_EXERCISE BRIEF_. Please transcribe every entry below exactly, without including the pictures.

[Opening DATA EXTRACT section]

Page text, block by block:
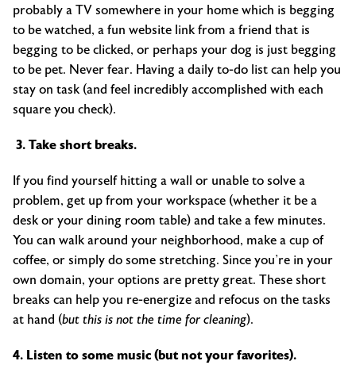
probably a TV somewhere in your home which is begging
to be watched, a fun website link from a friend that is
begging to be clicked, or perhaps your dog is just begging
to be pet. Never fear. Having a daily to-do list can help you
stay on task (and feel incredibly accomplished with each
square you check).
3. Take short breaks.
If you find yourself hitting a wall or unable to solve a
problem, get up from your workspace (whether it be a
desk or your dining room table) and take a few minutes.
You can walk around your neighborhood, make a cup of
coffee, or simply do some stretching. Since you’re in your
own domain, your options are pretty great. These short
breaks can help you re-energize and refocus on the tasks
at hand (but this is not the time for cleaning).
4. Listen to some music (but not your favorites).
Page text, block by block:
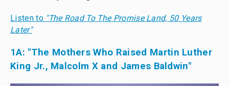
Listen to "The Road To The Promise Land, 50 Years
Later"
1A: "The Mothers Who Raised Martin Luther
King Jr., Malcolm X and James Baldwin"

[Closing DATA EXTRACT section]

_ANSWER TO THIS EXERCISE_.
Page text, block by block:
probably a TV somewhere in your home which is begging
to be watched, a fun website link from a friend that is
begging to be clicked, or perhaps your dog is just begging
to be pet. Never fear. Having a daily to-do list can help you
stay on task (and feel incredibly accomplished with each
square you check).
3. Take short breaks.
If you find yourself hitting a wall or unable to solve a
problem, get up from your workspace (whether it be a
desk or your dining room table) and take a few minutes.
You can walk around your neighborhood, make a cup of
coffee, or simply do some stretching. Since you’re in your
own domain, your options are pretty great. These short
breaks can help you re-energize and refocus on the tasks
at hand (but this is not the time for cleaning).
4. Listen to some music (but not your favorites).
Page text, block by block:
Listen to "The Road To The Promise Land, 50 Years
Later"
1A: "The Mothers Who Raised Martin Luther
King Jr., Malcolm X and James Baldwin"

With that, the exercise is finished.